* [Work order]
Nothing in the records may change. Output them all exactly.
= = = = = = =
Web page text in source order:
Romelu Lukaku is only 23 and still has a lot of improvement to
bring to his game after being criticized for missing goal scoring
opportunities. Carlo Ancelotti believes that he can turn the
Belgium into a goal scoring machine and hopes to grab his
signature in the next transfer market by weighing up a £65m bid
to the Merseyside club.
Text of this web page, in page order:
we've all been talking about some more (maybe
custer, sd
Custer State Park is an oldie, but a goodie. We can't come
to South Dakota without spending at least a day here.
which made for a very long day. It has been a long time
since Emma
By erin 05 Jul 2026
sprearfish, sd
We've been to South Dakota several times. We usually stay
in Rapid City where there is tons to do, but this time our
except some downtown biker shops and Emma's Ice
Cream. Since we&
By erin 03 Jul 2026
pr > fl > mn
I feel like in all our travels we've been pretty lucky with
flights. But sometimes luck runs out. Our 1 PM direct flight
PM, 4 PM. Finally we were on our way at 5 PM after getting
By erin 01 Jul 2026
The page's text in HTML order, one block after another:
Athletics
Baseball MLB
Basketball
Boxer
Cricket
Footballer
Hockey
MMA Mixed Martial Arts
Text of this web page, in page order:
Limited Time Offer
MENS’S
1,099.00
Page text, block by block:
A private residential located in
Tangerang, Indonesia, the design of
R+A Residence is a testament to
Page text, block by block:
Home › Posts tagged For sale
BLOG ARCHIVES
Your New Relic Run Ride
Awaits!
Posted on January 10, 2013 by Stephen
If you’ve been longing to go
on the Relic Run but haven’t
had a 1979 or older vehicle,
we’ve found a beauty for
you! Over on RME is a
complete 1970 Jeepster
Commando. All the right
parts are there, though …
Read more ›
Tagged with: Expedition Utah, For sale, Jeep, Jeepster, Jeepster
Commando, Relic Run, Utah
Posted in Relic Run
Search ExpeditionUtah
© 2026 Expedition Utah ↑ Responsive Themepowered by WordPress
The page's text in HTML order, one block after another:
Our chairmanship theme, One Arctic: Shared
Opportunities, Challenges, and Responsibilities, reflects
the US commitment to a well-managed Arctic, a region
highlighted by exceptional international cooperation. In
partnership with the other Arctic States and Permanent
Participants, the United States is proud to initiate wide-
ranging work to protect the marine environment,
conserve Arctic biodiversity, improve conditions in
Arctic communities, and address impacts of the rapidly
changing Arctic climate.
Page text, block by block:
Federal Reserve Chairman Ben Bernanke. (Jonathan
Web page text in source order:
= = = = = = =
* [Reply to the task]
Web page text in source order:
Romelu Lukaku is only 23 and still has a lot of improvement to
bring to his game after being criticized for missing goal scoring
opportunities. Carlo Ancelotti believes that he can turn the
Belgium into a goal scoring machine and hopes to grab his
signature in the next transfer market by weighing up a £65m bid
to the Merseyside club.
Text of this web page, in page order:
we've all been talking about some more (maybe
custer, sd
Custer State Park is an oldie, but a goodie. We can't come
to South Dakota without spending at least a day here.
which made for a very long day. It has been a long time
since Emma
By erin 05 Jul 2026
sprearfish, sd
We've been to South Dakota several times. We usually stay
in Rapid City where there is tons to do, but this time our
except some downtown biker shops and Emma's Ice
Cream. Since we&
By erin 03 Jul 2026
pr > fl > mn
I feel like in all our travels we've been pretty lucky with
flights. But sometimes luck runs out. Our 1 PM direct flight
PM, 4 PM. Finally we were on our way at 5 PM after getting
By erin 01 Jul 2026
The page's text in HTML order, one block after another:
Athletics
Baseball MLB
Basketball
Boxer
Cricket
Footballer
Hockey
MMA Mixed Martial Arts
Text of this web page, in page order:
Limited Time Offer
MENS’S
1,099.00
Page text, block by block:
A private residential located in
Tangerang, Indonesia, the design of
R+A Residence is a testament to
Page text, block by block:
Home › Posts tagged For sale
BLOG ARCHIVES
Your New Relic Run Ride
Awaits!
Posted on January 10, 2013 by Stephen
If you’ve been longing to go
on the Relic Run but haven’t
had a 1979 or older vehicle,
we’ve found a beauty for
you! Over on RME is a
complete 1970 Jeepster
Commando. All the right
parts are there, though …
Read more ›
Tagged with: Expedition Utah, For sale, Jeep, Jeepster, Jeepster
Commando, Relic Run, Utah
Posted in Relic Run
Search ExpeditionUtah
© 2026 Expedition Utah ↑ Responsive Themepowered by WordPress
The page's text in HTML order, one block after another:
Our chairmanship theme, One Arctic: Shared
Opportunities, Challenges, and Responsibilities, reflects
the US commitment to a well-managed Arctic, a region
highlighted by exceptional international cooperation. In
partnership with the other Arctic States and Permanent
Participants, the United States is proud to initiate wide-
ranging work to protect the marine environment,
conserve Arctic biodiversity, improve conditions in
Arctic communities, and address impacts of the rapidly
changing Arctic climate.
Page text, block by block:
Federal Reserve Chairman Ben Bernanke. (Jonathan
Web page text in source order:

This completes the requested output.